Filenews 16 November 2025
Demand for olive oil is forecast to continue to rise, due in part to its low price, the Food and Agriculture Organization of the United Nations said on Friday, expecting a "possible" record level of trade during the current period, despite tariffs imposed by the US government.
After a period of drought that led to a decrease in supply and a sharp increase in price, at the beginning of 2024, production was restored and is expected to be stable for the 2025-26 season, at 3.4 million tons, according to the FAO.
The wholesale price in Spain, the world's largest producer (about 40% of the total) fell by almost half compared to the peak price reached in January 2024. In September, it had fallen by 13% below the average price of the last five years. The trend is similar in Greece.
In contrast, the price remains quite high in Italy, where the drought extended into the summer of 2024.
In terms of production, the abundant rains in Tunisia led to a record harvest of more than 400,000 tons, which means that this country could emerge as the world's second-largest producer for the 2025-26 season, with 13% of the total.
Spain had good weather conditions at the beginning of the season, but in the summer it experienced drought and the volume of production is expected to be stable, while in Greece and Turkey the harvest is expected to be smaller compared to last year.

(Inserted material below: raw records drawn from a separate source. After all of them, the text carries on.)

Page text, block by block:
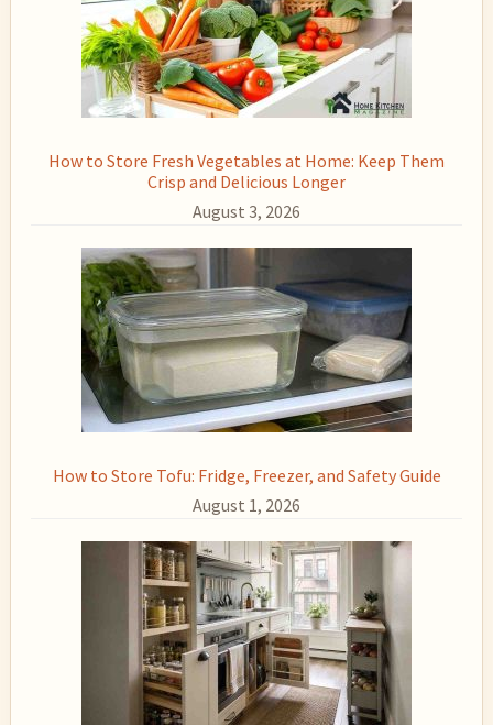
How to Store Fresh Vegetables at Home: Keep Them
Crisp and Delicious Longer
August 3, 2026
How to Store Tofu: Fridge, Freezer, and Safety Guide
August 1, 2026
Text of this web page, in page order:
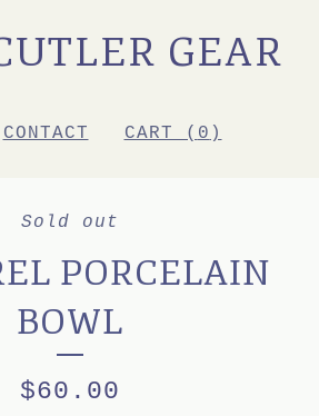
GEAR
CONTACT CART ( 0 )
Sold out
PORCELAIN
BOWL
$60.00
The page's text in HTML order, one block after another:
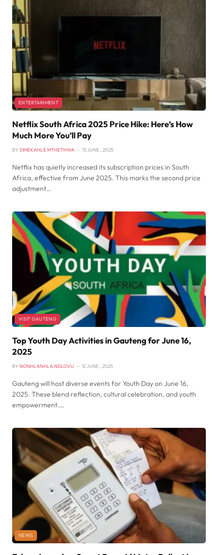
ENTERTAINMENT
Netflix South Africa 2025 Price Hike: Here’s How
Much More You’ll Pay
BY SIMEKAHLE MTHETHWA 13 JUNE , 2025
Netflix has quietly increased its subscription prices in South
Africa, effective from June 2025. This marks the second price
adjustment…
VISIT GAUTENG
Top Youth Day Activities in Gauteng for June 16,
2025
BY NONHLANHLA NDLOVU 12 JUNE , 2025
Gauteng will host diverse events for Youth Day on June 16,
2025. These blend reflection, cultural celebration, and youth
empowerment.…
NEWS
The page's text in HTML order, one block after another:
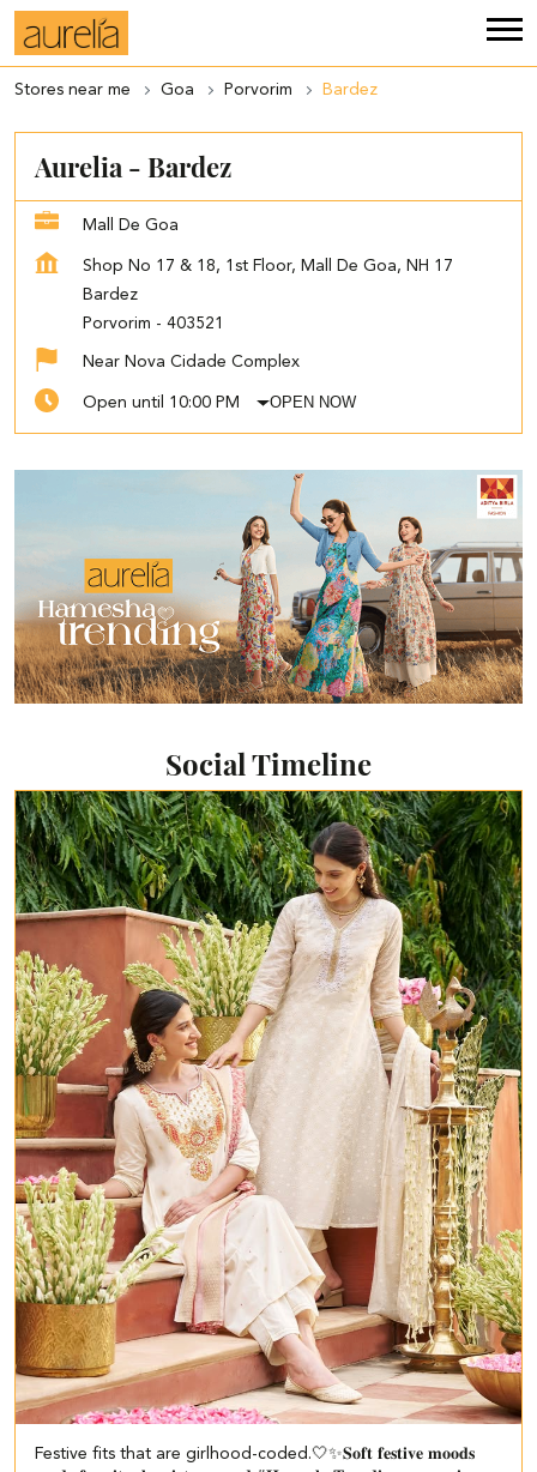
Stores near me Goa Porvorim Bardez
Aurelia - Bardez
Mall De Goa
Shop No 17 & 18, 1st Floor, Mall De Goa, NH 17
Bardez
Porvorim - 403521
Near Nova Cidade Complex
Open until 10:00 PM OPEN NOW
Social Timeline
Festive fits that are girlhood-coded.🤍✨ ​ 𝐒𝐨𝐟𝐭 𝐟𝐞𝐬𝐭𝐢𝐯𝐞 𝐦𝐨𝐨𝐝𝐬
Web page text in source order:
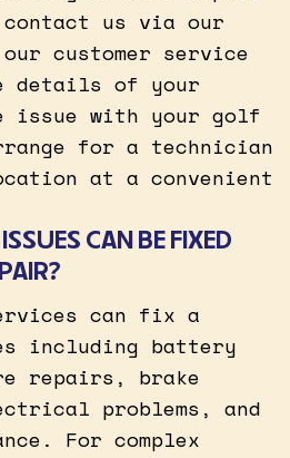
us via our
customer service
details of your
issue with your golf
for a technician
at a convenient
CAN BE FIXED
can fix a
including battery
repairs, brake
problems, and
For complex
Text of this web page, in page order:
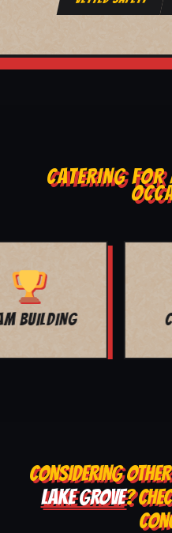
CATERING
CONSIDERING
LAKE GROVE?
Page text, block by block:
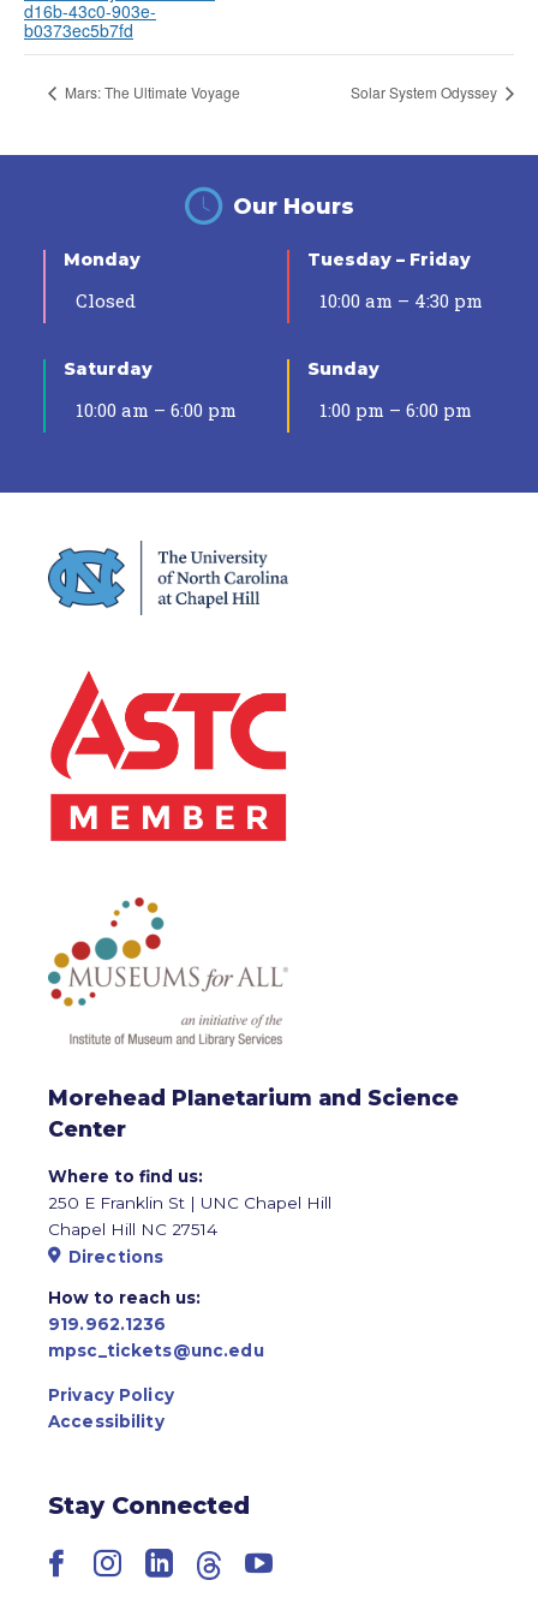
d16b-43c0-903e-
b0373ec5b7fd
Mars: The Ultimate Voyage Solar System Odyssey
Our Hours
Monday
Closed
Tuesday – Friday
10:00 am – 4:30 pm
Saturday
10:00 am – 6:00 pm
Sunday
1:00 pm – 6:00 pm
Morehead Planetarium and Science
Center
Where to find us:
250 E Franklin St | UNC Chapel Hill
Chapel Hill NC 27514
Directions
How to reach us:
919.962.1236
mpsc_tickets@unc.edu
Privacy Policy
Accessibility
Stay Connected
Facebook
Instagram
LinkedIn
ThreadsYouTube
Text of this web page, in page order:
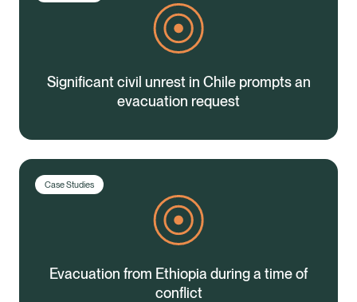
Significant civil unrest in Chile prompts an
evacuation request
Case Studies
Evacuation from Ethiopia during a time of
conflict
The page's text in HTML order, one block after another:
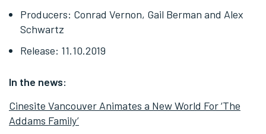
Producers: Conrad Vernon, Gail Berman and Alex
Schwartz
Release: 11.10.2019
In the news:
Cinesite Vancouver Animates a New World For ‘The
Addams Family’
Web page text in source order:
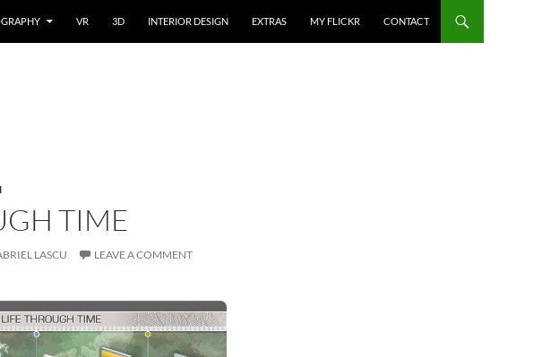
VR 3D INTERIOR DESIGN EXTRAS MY FLICKR CONTACT
TIME
LASCU LEAVE A COMMENT
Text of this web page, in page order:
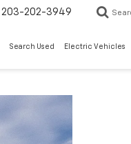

"Global consumption and trade are expected to continue to grow" although the former will not yet return to pre-2022 levels, the FAO estimates.
The EU will remain the largest exporter of olive oil "although the increased tariffs imposed by the US may lead to a decrease in volumes," the report added.
– In Cyprus, several olive mills buy oil at a wholesale price at prices between €4 and €5 per liter. Olive oil in bulk, in the retail market, by producers, is currently sold from €5 to €7 per liter.